Sunday, April 1, 2012

Transitions Part I

In the early 2000’s I was appointed a Fellow with the Green Institute (http://www.greeninstitute.net/). During that time I studied, analyzed, and wrote about the increasingly intense activity at the intersection of religion, theology, and environment.  Around the same time, I was instrumental in forming the Religion and Conservation Biology Working Group within the Society for Conservation Biology(http://www.conbio.org/workinggroups/Religion/. I am President Emeritus of this organization and an active member.
 NASA Photo
Over the past several decades we have experienced a growing ecological awareness, nationally and internationally, on a number of cultural levels, in many different sectors of society, and in a number of other societies and cultures. Along with this awareness has come an increased anxiety about the ways in which humans impact Earth and its resources and the results of these impacts on human well-being and the well-being of Earth.

The first views of an apparently very fragile Earth from space, those incredible pictures call Earthrise taken from the surface of the Moon, the publication of the disturbing book Silent Spring (Carson 1962) and the developing awareness of the impacts of human population increase and climate change, have all worked to establish a perception that the planet faces environment crisis of serious magnitudes.

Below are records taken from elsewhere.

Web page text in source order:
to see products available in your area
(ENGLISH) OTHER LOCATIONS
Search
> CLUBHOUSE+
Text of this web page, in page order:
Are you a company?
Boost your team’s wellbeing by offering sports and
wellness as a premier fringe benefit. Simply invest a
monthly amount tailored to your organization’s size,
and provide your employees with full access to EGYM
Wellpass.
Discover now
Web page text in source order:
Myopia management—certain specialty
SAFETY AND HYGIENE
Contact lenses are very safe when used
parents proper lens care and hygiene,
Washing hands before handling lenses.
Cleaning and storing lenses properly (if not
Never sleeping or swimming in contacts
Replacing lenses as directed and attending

Other forces were also at work at that time.  The dawning of the Age of Aquarius in the 1960's and 1970's and the influence of the so-called 'new religions' or 'New Age' religions had an increasing role in informing the religious communities in the West of possible links between religion and environment. The evolution of the science of ecology, the development of the interdisciplinary field of conservation biology, and the growing sophistication of the environmental sciences as well as the focus on the plight of an increasing number of species had much to do with raising general and religious consciousness. Anthropological studies contributed to the knowledge that humanity had always been fairly hard on the environment it occupied, often with disastrous results. Sociological studies and a lot of direct observation made it obvious to even the most skeptical that bad environmental choices and practices often fall most heavily on the poor and dispossessed.

All of this activity, and much more, converged to inform and energize the mainline Christian denominations in the West and, increasingly, religions world-wide, at least those that were not already energized. It was, therefore, inevitable that religion and theology would be drawn into growing environmental concerns. The question was, "If we are on the edge of environmental crisis what role, if any, did theology and religion play in the crisis and what role or roles might theology  and religion assume in helping to resolve the crisis?

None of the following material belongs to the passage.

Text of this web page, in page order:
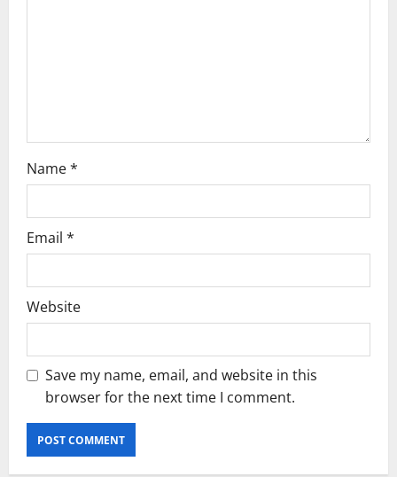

There were those who placed the blame for environmental degradation directly at the door of religion and theology. The most famous of these accusers was historian Lynne White who, in his 1967 paper The Historical Roots of our Ecological Crisis, (Science, Vol 155:3767, pp 1203–1207) laid the blame squarely at the foot of Western religion, at the door of Christianity.

Regardless of the seat of blame, theology and religion responded. Some responded more than others and some are still in the process of figuring out if they should respond and, if so, how?  Many denominations and sects if the West, as well as Orthodox Christianity, developed formal statements linking their denomination to environmental and Earth care issues.  This is increasingly true for all except the most ultraconservative of those denominations and sects.

The growing interest in the relationship between religion and ecology is nowhere more apparent than the Yale Forum on Religion and Ecology and the earlier efforts of Harvard University's Center for the Study of World Religions to codify these relationships.  The Harvard project has produced a number of books on this subject in what is called the 'Religion and Ecology' series. The academic response has not ended with books and is not limited to Yale or Harvard.  Brilliant scholarship has been presented by a growing number of other scholars.  Some schools now offer lower division course work and advanced degrees in the evolving field of ecotheology. The American Academy of Religion's biannual meetings have specific sections that offer papers in ecological theology and praxis. These session are well attended and present a rich offering of thought linking religion and ecological and environmental issues, across the span of the religions of the world.  The academic effort continues with the recent formation of International Society for the Study of Religion, Nature and Culture and its journal Religion and Nature. Professional societies such as the Society for Conservation Biology, have established working groups to address the relationships between conservation and religion.